Stored items from a collection:
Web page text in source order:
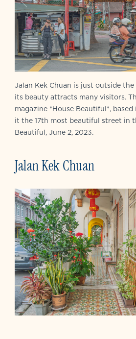
Jalan Kek Chuan is just outside the
its beauty attracts many visitors.
magazine *House Beautiful*, based
it the 17th most beautiful street in
Beautiful, June 2, 2023.
Jalan Kek Chuan
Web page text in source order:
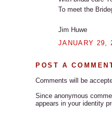
To meet the
Jim Huwe
JANUARY 29,
POST A
Comments will be
Since anonymous
appears in your identity
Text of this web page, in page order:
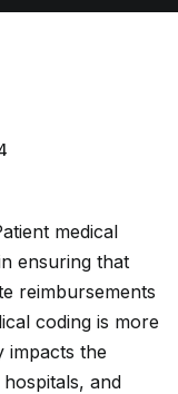
medical
ensuring that
reimbursements
coding is more
impacts the
and
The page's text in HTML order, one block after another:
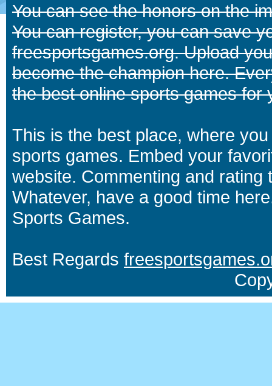
You can see the honors on the
You can register, you can save
freesportsgames.org. Upload
become the champion here.
the best online sports games for
This is the best place, where
sports games. Embed your
website. Commenting and
Whatever, have a good time
Sports Games.
Best Regards
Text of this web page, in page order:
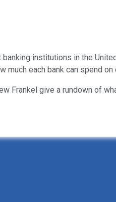
institutions in the
each bank can spend
Frankel give a rundown of
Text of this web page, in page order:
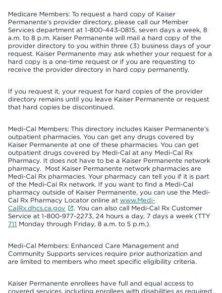
Medicare Members: To request a hard copy of Kaiser
Permanente’s provider directory, please call our Member
Services department at 1-800-443-0815, seven days a week, 8
a.m. to 8 p.m. Kaiser Permanente will mail a hard copy of the
provider directory to you within three (3) business days of your
request. Kaiser Permanente may ask whether your request for a
hard copy is a one-time request or if you are requesting to
receive the provider directory in hard copy permanently.
If you request it, your request for hard copies of the provider
directory remains until you leave Kaiser Permanente or request
that hard copies be discontinued.
Medi-Cal Members: This directory includes Kaiser Permanente’s
outpatient pharmacies. You can get any drugs covered by
Kaiser Permanente at one of these pharmacies. You can get
outpatient drugs covered by Medi-Cal at any Medi-Cal Rx
Pharmacy. It does not have to be a Kaiser Permanente network
pharmacy. Most Kaiser Permanente network pharmacies are
Medi-Cal Rx pharmacies. Your pharmacy can tell you if it is part
of the Medi-Cal Rx network. If you want to find a Medi-Cal
pharmacy outside of Kaiser Permanente, you can use the Medi-
Cal Rx Pharmacy Locator online at www.Medi-
CalRx.dhcs.ca.gov
. You can also call Medi-Cal Rx Customer
Service at 1-800-977-2273, 24 hours a day, 7 days a week (TTY
711 Monday through Friday, 8 a.m. to 5 p.m.).
Medi-Cal Members: Enhanced Care Management and
Community Supports services require prior authorization and
are limited to members who meet specific eligibility criteria.
Kaiser Permanente enrollees have full and equal access to
covered services, including enrollees with disabilities as required
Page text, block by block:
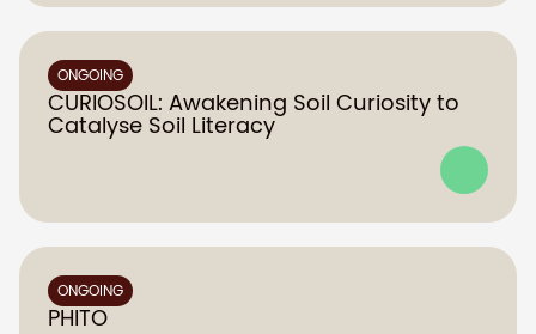
ONGOING
CURIOSOIL: Awakening Soil Curiosity to
Catalyse Soil Literacy
ONGOING
PHITO
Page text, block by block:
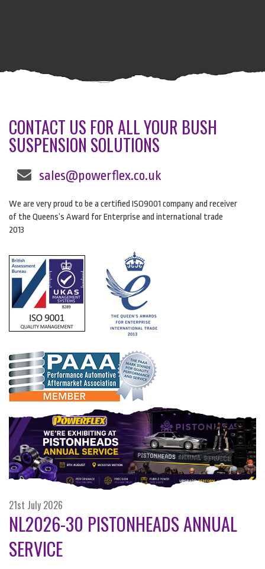
CONTACT US FOR ALL YOUR BUSH
SUSPENSION SOLUTIONS
sales@powerflex.co.uk
We are very proud to be a certified ISO9001 company and receiver
of the Queens’s Award for Enterprise and international trade
2013
21st July 2026
NL2026-30 PISTONHEADS ANNUAL
SERVICE
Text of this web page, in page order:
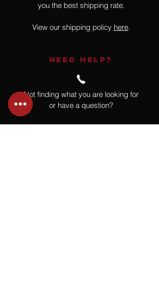
you the best shipping rate.
View our shipping policy here.
NEED HELP?
Not finding what you are looking for
or have a question?
Give us a call at918.664.4732or
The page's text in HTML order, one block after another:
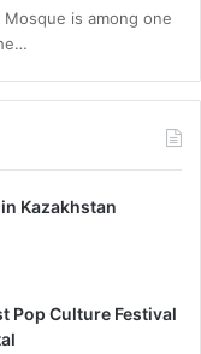
is among one
Kazakhstan
Pop Culture Festival
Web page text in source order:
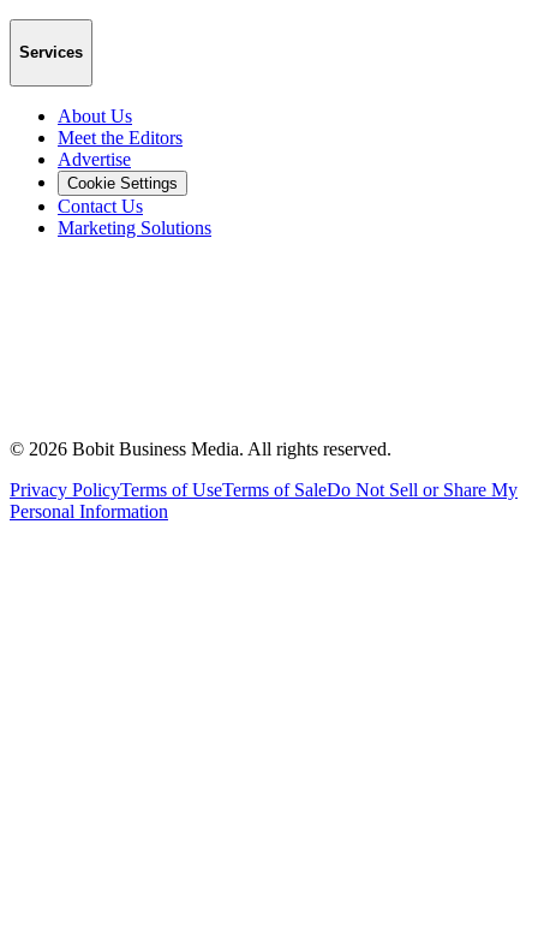
Services
About Us
Meet the Editors
Advertise
Cookie Settings
Contact Us
Marketing Solutions
© 2026 Bobit Business Media. All rights reserved.
Privacy PolicyTerms of UseTerms of SaleDo Not Sell or Share My
Personal Information
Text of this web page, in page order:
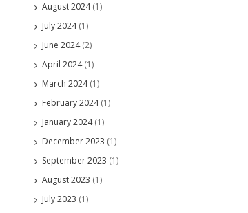
August 2024(1)
July 2024(1)
June 2024(2)
April 2024(1)
March 2024(1)
February 2024(1)
January 2024(1)
December 2023 (1)
September 2023 (1)
August 2023 (1)
July 2023 (1)
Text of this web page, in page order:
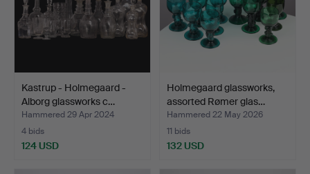
Kastrup - Holmegaard -
Alborg glassworks c…
Hammered 29 Apr 2024
4 bids
124 USD
Holmegaard glassworks,
assorted Rømer glas…
Hammered 22 May 2026
11 bids
132 USD
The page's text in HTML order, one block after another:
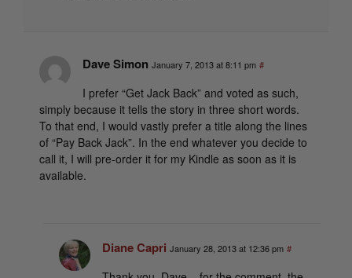
Dave Simon January 7, 2013 at 8:11 pm #
I prefer “Get Jack Back” and voted as such,
simply because it tells the story in three short words.
To that end, I would vastly prefer a title along the lines
of “Pay Back Jack”. In the end whatever you decide to
call it, I will pre-order it for my Kindle as soon as it is
available.
Diane Capri January 28, 2013 at 12:36 pm #
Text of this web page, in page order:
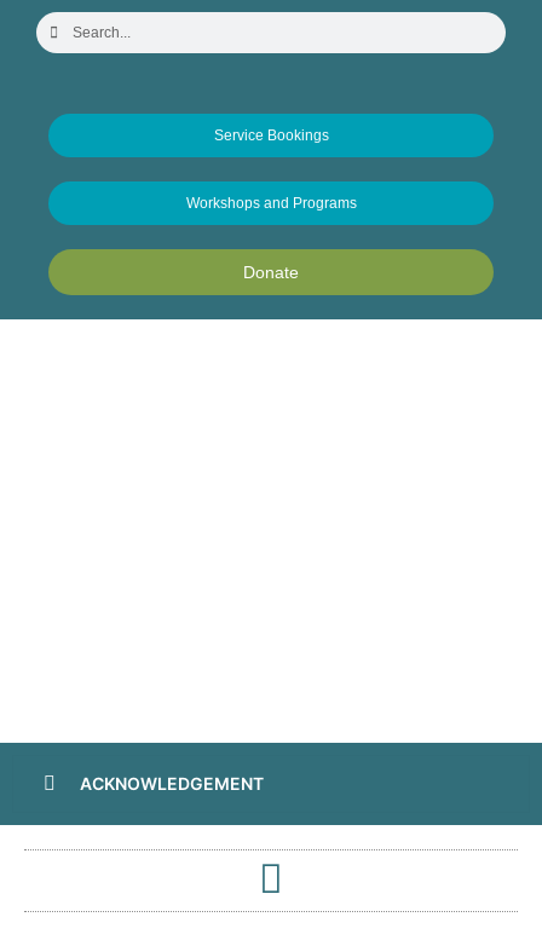
Service Bookings
Workshops and Programs
Donate
ACKNOWLEDGEMENT
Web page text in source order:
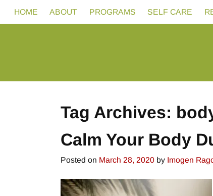
HOME ABOUT PROGRAMS SELF CARE
Tag Archives:
Calm Your Body
Posted on March 28, 2020 by Imogen
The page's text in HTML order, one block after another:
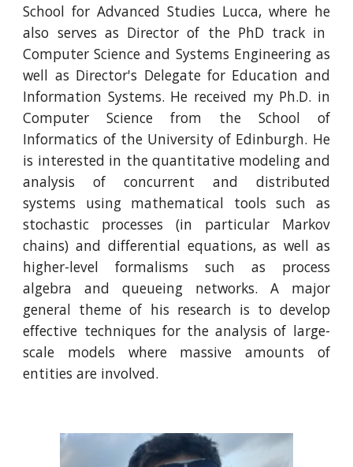
School for Advanced Studies Lucca, where he
also serves as Director of the PhD track in
Computer Science and Systems Engineeringas
well as Director's Delegate for Education and
Information Systems. He received my Ph.D. in
Computer Science from the School of
Informatics of the University of Edinburgh. He
is interested in the quantitative modeling and
analysis of concurrent and distributed
systems using mathematical tools such as
stochastic processes (in particular Markov
chains) and differential equations, as well as
higher-level formalisms such as process
algebra and queueing networks. A major
general theme of his research is to develop
effective techniques for the analysis of large-
scale models where massive amounts of
entities are involved.

Required work - Could you set down the records above word for word, without any of the pictures?

Reply to the task -
Web page text in source order:
Jalan Kek Chuan is just outside the
its beauty attracts many visitors.
magazine *House Beautiful*, based
it the 17th most beautiful street in
Beautiful, June 2, 2023.
Jalan Kek Chuan
Web page text in source order:
To meet the
Jim Huwe
JANUARY 29,
POST A
Comments will be
Since anonymous
appears in your identity
Text of this web page, in page order:
medical
ensuring that
reimbursements
coding is more
impacts the
and
The page's text in HTML order, one block after another:
You can see the honors on the
You can register, you can save
freesportsgames.org. Upload
become the champion here.
the best online sports games for
This is the best place, where
sports games. Embed your
website. Commenting and
Whatever, have a good time
Sports Games.
Best Regards
Text of this web page, in page order:
institutions in the
each bank can spend
Frankel give a rundown of
Text of this web page, in page order:
Medicare Members: To request a hard copy of Kaiser
Permanente’s provider directory, please call our Member
Services department at 1-800-443-0815, seven days a week, 8
a.m. to 8 p.m. Kaiser Permanente will mail a hard copy of the
provider directory to you within three (3) business days of your
request. Kaiser Permanente may ask whether your request for a
hard copy is a one-time request or if you are requesting to
receive the provider directory in hard copy permanently.
If you request it, your request for hard copies of the provider
directory remains until you leave Kaiser Permanente or request
that hard copies be discontinued.
Medi-Cal Members: This directory includes Kaiser Permanente’s
outpatient pharmacies. You can get any drugs covered by
Kaiser Permanente at one of these pharmacies. You can get
outpatient drugs covered by Medi-Cal at any Medi-Cal Rx
Pharmacy. It does not have to be a Kaiser Permanente network
pharmacy. Most Kaiser Permanente network pharmacies are
Medi-Cal Rx pharmacies. Your pharmacy can tell you if it is part
of the Medi-Cal Rx network. If you want to find a Medi-Cal
pharmacy outside of Kaiser Permanente, you can use the Medi-
Cal Rx Pharmacy Locator online at www.Medi-
CalRx.dhcs.ca.gov
. You can also call Medi-Cal Rx Customer
Service at 1-800-977-2273, 24 hours a day, 7 days a week (TTY
711 Monday through Friday, 8 a.m. to 5 p.m.).
Medi-Cal Members: Enhanced Care Management and
Community Supports services require prior authorization and
are limited to members who meet specific eligibility criteria.
Kaiser Permanente enrollees have full and equal access to
covered services, including enrollees with disabilities as required
Page text, block by block:
ONGOING
CURIOSOIL: Awakening Soil Curiosity to
Catalyse Soil Literacy
ONGOING
PHITO
Page text, block by block:
CONTACT US FOR ALL YOUR BUSH
SUSPENSION SOLUTIONS
sales@powerflex.co.uk
We are very proud to be a certified ISO9001 company and receiver
of the Queens’s Award for Enterprise and international trade
2013
21st July 2026
NL2026-30 PISTONHEADS ANNUAL
SERVICE
Text of this web page, in page order:
you the best shipping rate.
View our shipping policy here.
NEED HELP?
Not finding what you are looking for
or have a question?
Give us a call at918.664.4732or
The page's text in HTML order, one block after another:
is among one
Kazakhstan
Pop Culture Festival
Web page text in source order:
Services
About Us
Meet the Editors
Advertise
Cookie Settings
Contact Us
Marketing Solutions
© 2026 Bobit Business Media. All rights reserved.
Privacy PolicyTerms of UseTerms of SaleDo Not Sell or Share My
Personal Information
Text of this web page, in page order:
August 2024(1)
July 2024(1)
June 2024(2)
April 2024(1)
March 2024(1)
February 2024(1)
January 2024(1)
December 2023 (1)
September 2023 (1)
August 2023 (1)
July 2023 (1)
Text of this web page, in page order:
Kastrup - Holmegaard -
Alborg glassworks c…
Hammered 29 Apr 2024
4 bids
124 USD
Holmegaard glassworks,
assorted Rømer glas…
Hammered 22 May 2026
11 bids
132 USD
The page's text in HTML order, one block after another:
Dave Simon January 7, 2013 at 8:11 pm #
I prefer “Get Jack Back” and voted as such,
simply because it tells the story in three short words.
To that end, I would vastly prefer a title along the lines
of “Pay Back Jack”. In the end whatever you decide to
call it, I will pre-order it for my Kindle as soon as it is
available.
Diane Capri January 28, 2013 at 12:36 pm #
Text of this web page, in page order:
Service Bookings
Workshops and Programs
Donate
ACKNOWLEDGEMENT
Web page text in source order:
HOME ABOUT PROGRAMS SELF CARE
Tag Archives:
Calm Your Body
Posted on March 28, 2020 by Imogen
The page's text in HTML order, one block after another:
School for Advanced Studies Lucca, where he
also serves as Director of the PhD track in
Computer Science and Systems Engineeringas
well as Director's Delegate for Education and
Information Systems. He received my Ph.D. in
Computer Science from the School of
Informatics of the University of Edinburgh. He
is interested in the quantitative modeling and
analysis of concurrent and distributed
systems using mathematical tools such as
stochastic processes (in particular Markov
chains) and differential equations, as well as
higher-level formalisms such as process
algebra and queueing networks. A major
general theme of his research is to develop
effective techniques for the analysis of large-
scale models where massive amounts of
entities are involved.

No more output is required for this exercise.